Но вот над шипром и бензином,
Над воздухом ничтожных слав,
Каким-то стихнувшим разиням
Свой воспаленный взор послав,
Сжав зубы, мускулы напружив,
Встает из пепла и вранья,
Гравюр, и мраморов, и кружев,
Париж, любимица твоя!
Со дна морей, песков Кайенны,
Контор, комендатур, казарм
Доносится раскат военный,
Гудит далекое «Aux armes!» [57]
Гражданка, собственно, и в прозе
Могла б ответить на вопрос —
О, не метафорой предгрозья,
А гулом настоящих гроз.
Но, разбудив умы — вот горе! —
И реставрировав дома,
Она меж прочих аллегорий
Столь же беспола и нема.
Литую шкуру леопарда
Скрепил навек литой аграф.
Гражданский кодекс Бонапарта
Расплющил гнев священных прав.
Над белизной жилетов фрачных
И лоском лысин вознесен
Ночей девических и брачных
Восьмидесятилетний сон.
Мегера смерти не торопит,
Толстеет, пьет аперитив,
Сантимы тратит, франки копит,
Банк лондонский опередив.
Мегера. Фурия. Горгона.
Всё это, собственно, слова…
От якобинского жаргона
Пускай не пухнет голова!
Да и не надо головы ей:
На манекене, как желе,
Трясутся складки жировые
И груди — ядер тяжелей.
Оркестры негров бьют крапивой
И нервы мертвых вьют в жгуты —
Во славу этой нестроптивой,
Давно не жгучей наготы.
21. БУЛЬВАР СЕН-МИШЕЛЬ
Здесь, в серой тесноте Латинского квартала… —
Так я хотел начать. Но старость этих стен
Сильна в схоластике. Она отбормотала
Давно всё, что могла, по части всех систем.

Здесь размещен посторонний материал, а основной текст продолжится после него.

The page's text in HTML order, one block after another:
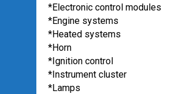
*Electronic control modules
*Engine systems
*Heated systems
*Horn
*Ignition control
*Instrument cluster
*Lamps
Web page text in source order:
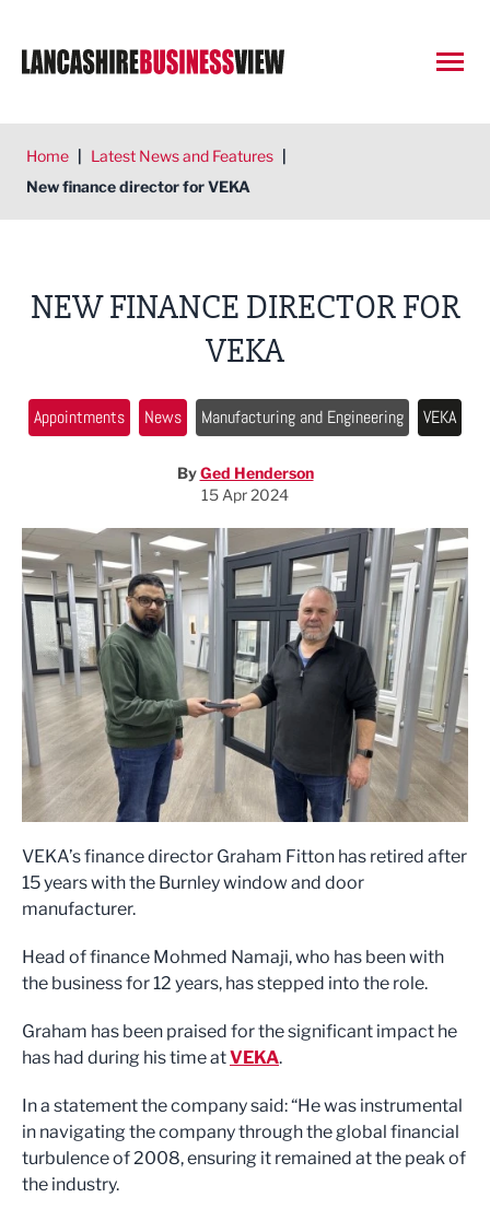
Home | Latest News and Features |
New finance director for VEKA
NEW FINANCE DIRECTOR FOR
VEKA
Appointments News Manufacturing and Engineering VEKA
ByGed Henderson
15 Apr 2024
VEKA’s finance director Graham Fitton has retired after
15 years with the Burnley window and door
manufacturer.
Head of finance Mohmed Namaji, who has been with
the business for 12 years, has stepped into the role.
Graham has been praised for the significant impact he
has had during his time atVEKA.
In a statement the company said: “He was instrumental
in navigating the company through the global financial
turbulence of 2008, ensuring it remained at the peak of
the industry.
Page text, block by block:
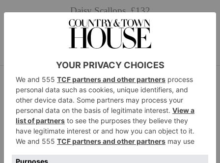
Daisy Scallops, £132
BUY NOW
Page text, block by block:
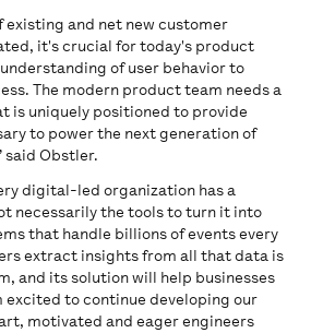
existing and net new customer
it's crucial for today's product
of user behavior to
The modern product team needs a
is uniquely positioned to provide
to power the next generation of
Obstler.
digital-led organization has a
necessarily the tools to turn it into
that handle billions of events every
extract insights from all that data is
and its solution will help businesses
excited to continue developing our
motivated and eager engineers
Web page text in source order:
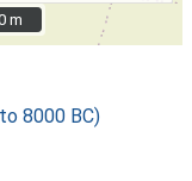
m
m
8000 BC)
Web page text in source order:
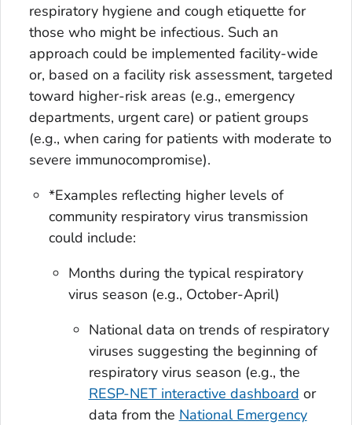
respiratory hygiene and cough etiquette for
those who might be infectious. Such an
approach could be implemented facility-wide
or, based on a facility risk assessment, targeted
toward higher-risk areas (e.g., emergency
departments, urgent care) or patient groups
(e.g., when caring for patients with moderate to
severe immunocompromise).
*Examples reflecting higher levels of
community respiratory virus transmission
could include:
Months during the typical respiratory
virus season (e.g., October-April)
National data on trends of respiratory
viruses suggesting the beginning of
respiratory virus season (e.g., the
RESP-NET interactive dashboard or
data from the National Emergency
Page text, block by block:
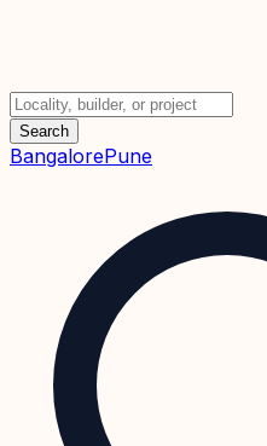
Search
BangalorePune
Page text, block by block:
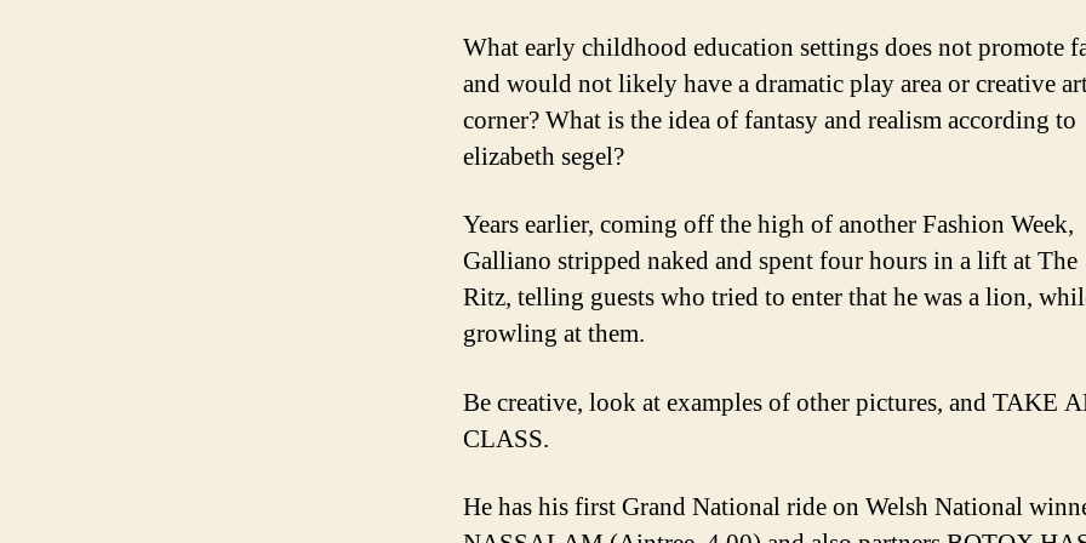
What early childhood education settings does not promote
and would not likely have a dramatic play area or creative
corner? What is the idea of fantasy and realism according to
elizabeth segel?
Years earlier, coming off the high of another Fashion Week,
Galliano stripped naked and spent four hours in a lift at The
Ritz, telling guests who tried to enter that he was a lion,
growling at them.
Be creative, look at examples of other pictures, and TAKE
CLASS.
He has his first Grand National ride on Welsh National
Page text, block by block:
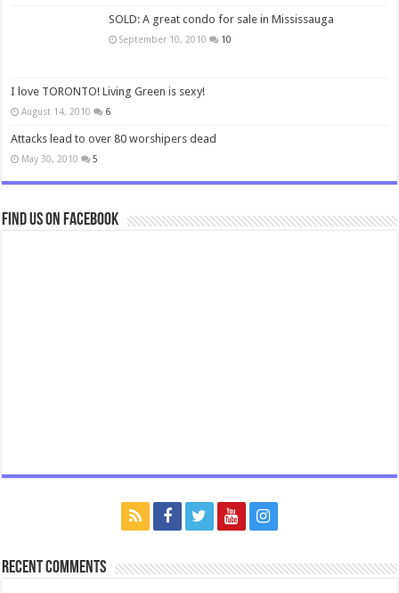
SOLD: A great condo for sale in Mississauga
September 10, 2010 10
I love TORONTO! Living Green is sexy!
August 14, 2010 6
Attacks lead to over 80 worshipers dead
May 30, 2010 5
Find us on Facebook
Recent Comments
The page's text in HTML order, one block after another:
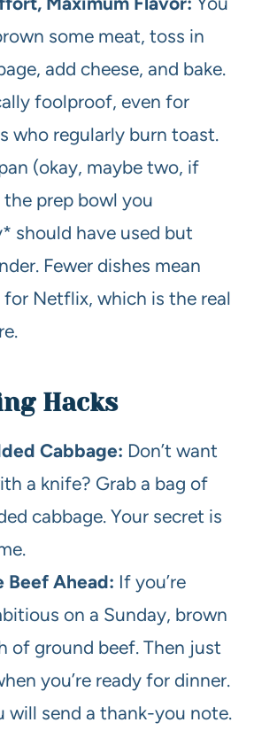
some meat, toss in
add cheese, and bake.
foolproof, even for
who regularly burn toast.
(okay, maybe two, if
prep bowl you
should have used but
Fewer dishes mean
Netflix, which is the real
Hacks
Cabbage: Don’t want
a knife? Grab a bag of
cabbage. Your secret is
Beef Ahead: If you’re
on a Sunday, brown
of ground beef. Then just
you’re ready for dinner.
will send a thank-you note.
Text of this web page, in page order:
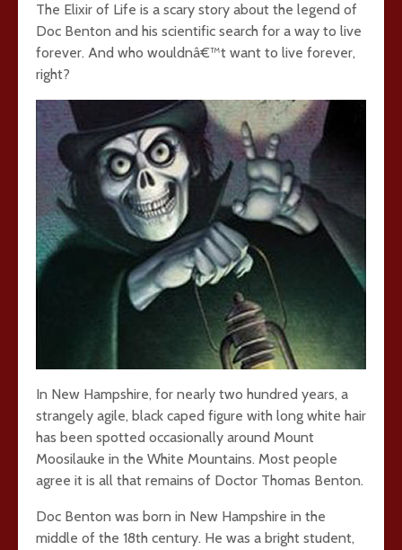
The Elixir of Life is a scary story about the legend of
Doc Benton and his scientific search for a way to live
forever. And who wouldnâ€™t want to live forever,
right?
In New Hampshire, for nearly two hundred years, a
strangely agile, black caped figure with long white hair
has been spotted occasionally around Mount
Moosilauke in the White Mountains. Most people
agree it is all that remains of Doctor Thomas Benton.
Doc Benton was born in New Hampshire in the
middle of the 18th century. He was a bright student,
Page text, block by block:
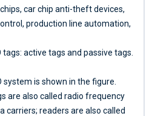
car chip anti-theft devices,
production line automation,
active tags and passive tags.
system is shown in the figure.
are also called radio frequency
carriers; readers are also called
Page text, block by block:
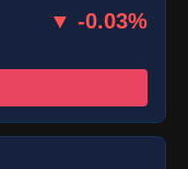
▼ -0.03%
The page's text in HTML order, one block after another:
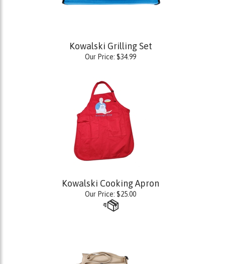
Our Price: $34.99
Our Price: $ 25.00
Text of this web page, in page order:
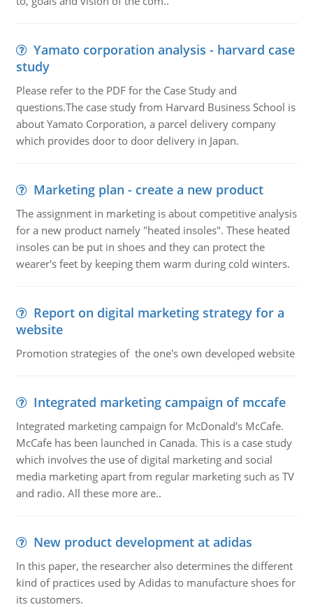
Yamato corporation analysis - harvard case
study
Please refer to the PDF for the Case Study and
questions.The case study from Harvard Business School is
about Yamato Corporation, a parcel delivery company
which provides door to door delivery in Japan.
Marketing plan - create a new product
The assignment in marketing is about competitive analysis
for a new product namely "heated insoles". These heated
insoles can be put in shoes and they can protect the
wearer's feet by keeping them warm during cold winters.
Report on digital marketing strategy for a
website
Promotion strategies of the one's own developed website
Integrated marketing campaign of mccafe
Integrated marketing campaign for McDonald's McCafe.
McCafe has been launched in Canada. This is a case study
which involves the use of digital marketing and social
media marketing apart from regular marketing such as TV
and radio. All these more are..
New product development at adidas
In this paper, the researcher also determines the different
kind of practices used by Adidas to manufacture shoes for
its customers.
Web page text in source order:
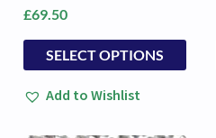
£69.50
SELECT OPTIONS
This
product
has
multiple
Add to Wishlist
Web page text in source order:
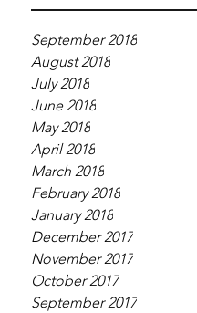
September 2018
August 2018
July 2018
June 2018
May 2018
April 2018
March 2018
February 2018
January 2018
December 2017
November 2017
October 2017
September 2017
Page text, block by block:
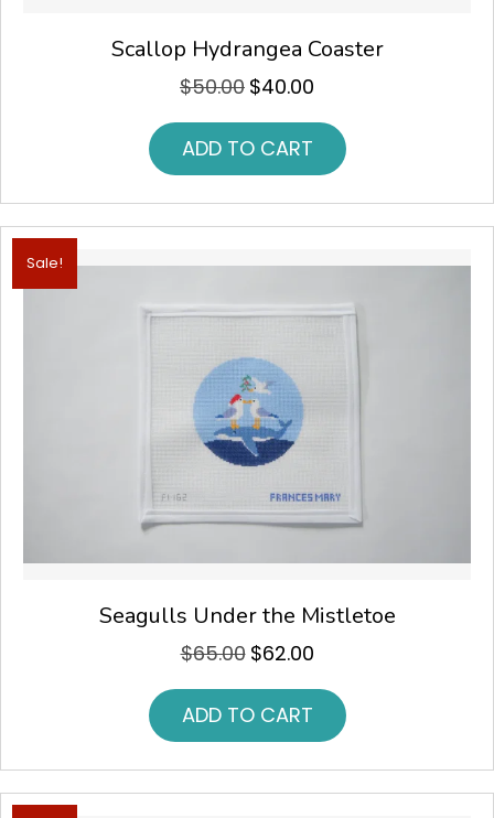
Scallop Hydrangea Coaster
$50.00 Original
$50.00.
$40.00
$40.00.
ADD TO CART
Sale!
Seagulls Under the Mistletoe
$65.00 Original
$65.00.
$62.00Current
$62.00.
ADD TO CART
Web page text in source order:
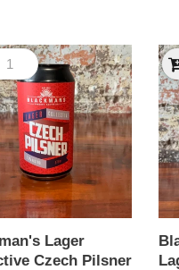
Lager
Czech Pilsner
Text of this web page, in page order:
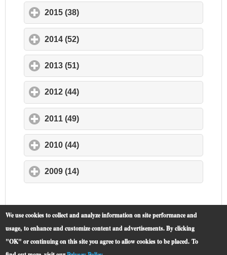
2015 (38)
2014 (52)
2013 (51)
2012 (44)
2011 (49)
2010 (44)
2009 (14)
We use cookies to collect and analyze information on site performance and
usage, to enhance and customize content and advertisements. By clicking
"OK" or continuing on this site you agree to allow cookies to be placed. To

Здесь висельник Вийон шептал за кружкой пенной
Распутные стихи сорбоннским школярам.
Здесь, может быть, Бальзак, мрачнея постепенно,
Распутывал ходы житейских дрязг и драм.
Здесь было почему не спать ночей. И время
Для воспаленных глаз бессонницы росло,
До хруста сжатое Декартом в теореме,
Чтобы упасть без чувств, как исповедь Руссо.
Здесь… Но постой! Вернись к дыханью этой скуки,
В междуязычный гам, в международный шлак.
Хлыщей потасканных прельщают потаскухи.
Под ветром плещется трехцветный старый флаг.
И вот едят и пьют. Ползут в музеи. Лезут
На вышку Эйфеля. Болеют и блюют.
Вдыхают пудру, пыль и пепел «Марсельезы»,
Блуд мировых ревю, размер валют и блюд.
А может быть, затем и шла раскачка истин,
Стук ставок и костей, швыряемых в ничто,
Чтоб мир обугленный был юным ненавистен
И глухо отступал пред всяческой мечтой…
Но столько вышины и воздуха, вспоенных
Смертями стольких слав, — и тут, и там, и над…
Так, может, для того и вешали Вийонов,
Чтоб этот висельник сосал свой ситронад!
вернуться
57
«К оружию!» (Франц.). — Ред.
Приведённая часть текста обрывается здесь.